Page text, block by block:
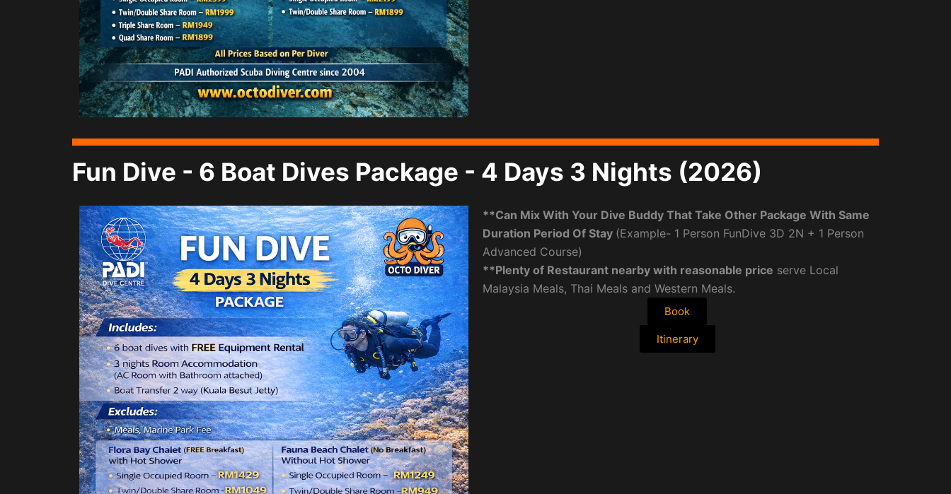
Fun Dive - 6 Boat Dives Package - 4 Days 3 Nights (2026)
**Can Mix With Your Dive Buddy That Take Other Package With Same
Duration Period Of Stay (Example- 1 Person FunDive 3D 2N + 1 Person
Advanced Course)
**Plenty of Restaurant nearby with reasonable price serve Local
Malaysia Meals, Thai Meals and Western Meals.
Book
Itinerary
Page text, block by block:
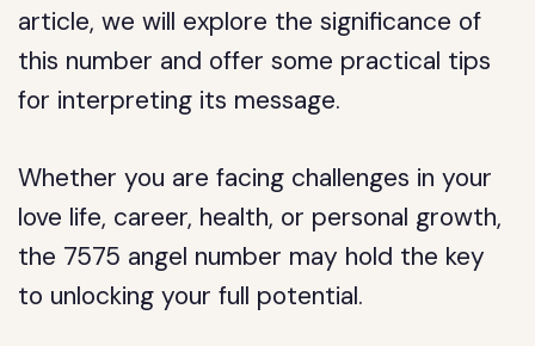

▬▬▬▬▬▬

### What is needed
Once the pictures are set aside, reproduce the records in full and exactly.

### Solution for this problem
Page text, block by block:
Fun Dive - 6 Boat Dives Package - 4 Days 3 Nights (2026)
**Can Mix With Your Dive Buddy That Take Other Package With Same
Duration Period Of Stay (Example- 1 Person FunDive 3D 2N + 1 Person
Advanced Course)
**Plenty of Restaurant nearby with reasonable price serve Local
Malaysia Meals, Thai Meals and Western Meals.
Book
Itinerary
Page text, block by block:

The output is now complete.